Please output the records below word for word and omit the pictures.

::: Dataset excerpts :::

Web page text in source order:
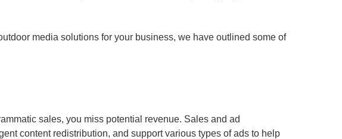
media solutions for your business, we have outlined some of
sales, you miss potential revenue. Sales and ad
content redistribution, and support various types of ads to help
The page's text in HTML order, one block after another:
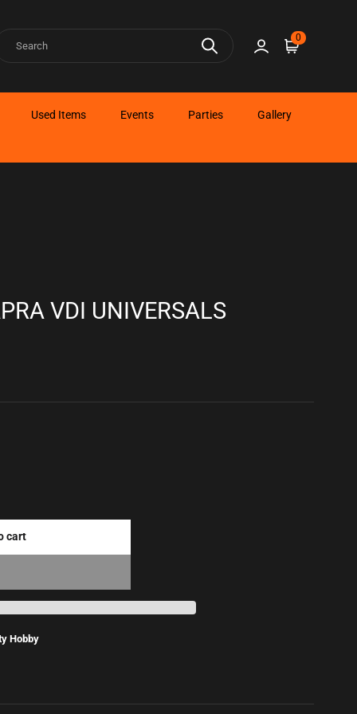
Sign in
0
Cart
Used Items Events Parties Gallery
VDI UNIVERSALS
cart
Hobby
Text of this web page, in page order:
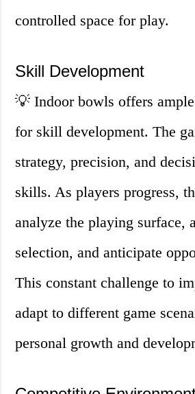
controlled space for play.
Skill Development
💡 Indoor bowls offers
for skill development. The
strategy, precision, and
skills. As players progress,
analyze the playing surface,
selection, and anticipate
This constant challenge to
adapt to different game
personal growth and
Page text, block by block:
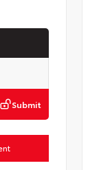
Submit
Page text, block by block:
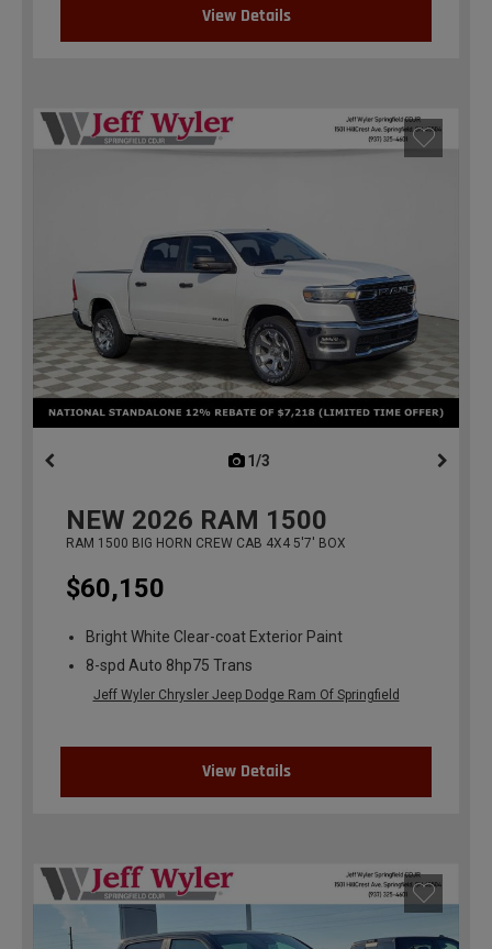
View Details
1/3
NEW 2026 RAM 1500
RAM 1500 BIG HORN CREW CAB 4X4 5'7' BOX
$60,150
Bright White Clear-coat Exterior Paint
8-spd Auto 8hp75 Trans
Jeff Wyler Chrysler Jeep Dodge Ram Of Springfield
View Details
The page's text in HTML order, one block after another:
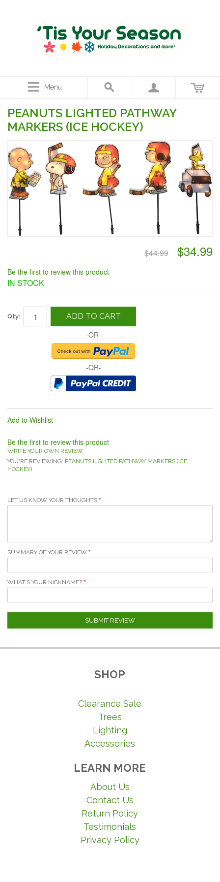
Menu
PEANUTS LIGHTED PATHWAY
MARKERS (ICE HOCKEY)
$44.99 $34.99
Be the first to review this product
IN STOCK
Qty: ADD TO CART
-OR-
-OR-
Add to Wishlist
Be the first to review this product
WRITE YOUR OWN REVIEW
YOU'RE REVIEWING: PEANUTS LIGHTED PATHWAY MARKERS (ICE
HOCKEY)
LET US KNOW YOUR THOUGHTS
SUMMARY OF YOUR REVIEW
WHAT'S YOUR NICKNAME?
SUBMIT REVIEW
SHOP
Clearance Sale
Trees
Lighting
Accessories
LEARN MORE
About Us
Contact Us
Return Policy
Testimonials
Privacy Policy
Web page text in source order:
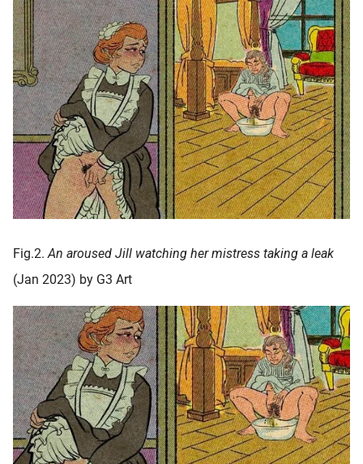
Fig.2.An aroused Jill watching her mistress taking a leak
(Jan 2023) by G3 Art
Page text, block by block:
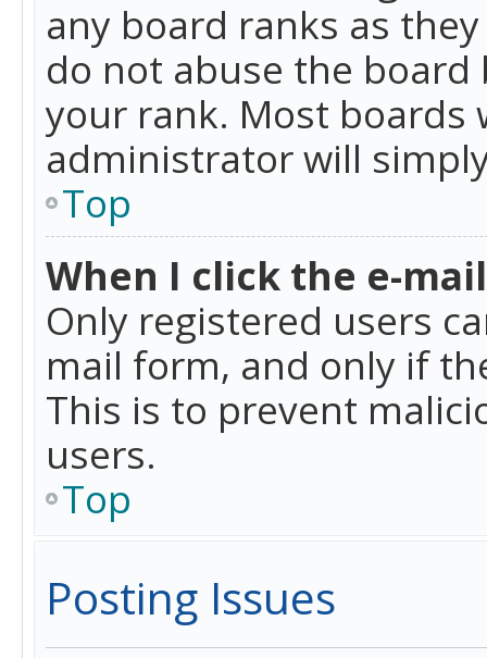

:::

__Task solution__.
Web page text in source order:
media solutions for your business, we have outlined some of
sales, you miss potential revenue. Sales and ad
content redistribution, and support various types of ads to help
The page's text in HTML order, one block after another:
Sign in
0
Cart
Used Items Events Parties Gallery
VDI UNIVERSALS
cart
Hobby
Text of this web page, in page order:
controlled space for play.
Skill Development
💡 Indoor bowls offers
for skill development. The
strategy, precision, and
skills. As players progress,
analyze the playing surface,
selection, and anticipate
This constant challenge to
adapt to different game
personal growth and
Page text, block by block:
Submit
Page text, block by block:
View Details
1/3
NEW 2026 RAM 1500
RAM 1500 BIG HORN CREW CAB 4X4 5'7' BOX
$60,150
Bright White Clear-coat Exterior Paint
8-spd Auto 8hp75 Trans
Jeff Wyler Chrysler Jeep Dodge Ram Of Springfield
View Details
The page's text in HTML order, one block after another:
Menu
PEANUTS LIGHTED PATHWAY
MARKERS (ICE HOCKEY)
$44.99 $34.99
Be the first to review this product
IN STOCK
Qty: ADD TO CART
-OR-
-OR-
Add to Wishlist
Be the first to review this product
WRITE YOUR OWN REVIEW
YOU'RE REVIEWING: PEANUTS LIGHTED PATHWAY MARKERS (ICE
HOCKEY)
LET US KNOW YOUR THOUGHTS
SUMMARY OF YOUR REVIEW
WHAT'S YOUR NICKNAME?
SUBMIT REVIEW
SHOP
Clearance Sale
Trees
Lighting
Accessories
LEARN MORE
About Us
Contact Us
Return Policy
Testimonials
Privacy Policy
Web page text in source order:
Fig.2.An aroused Jill watching her mistress taking a leak
(Jan 2023) by G3 Art
Page text, block by block:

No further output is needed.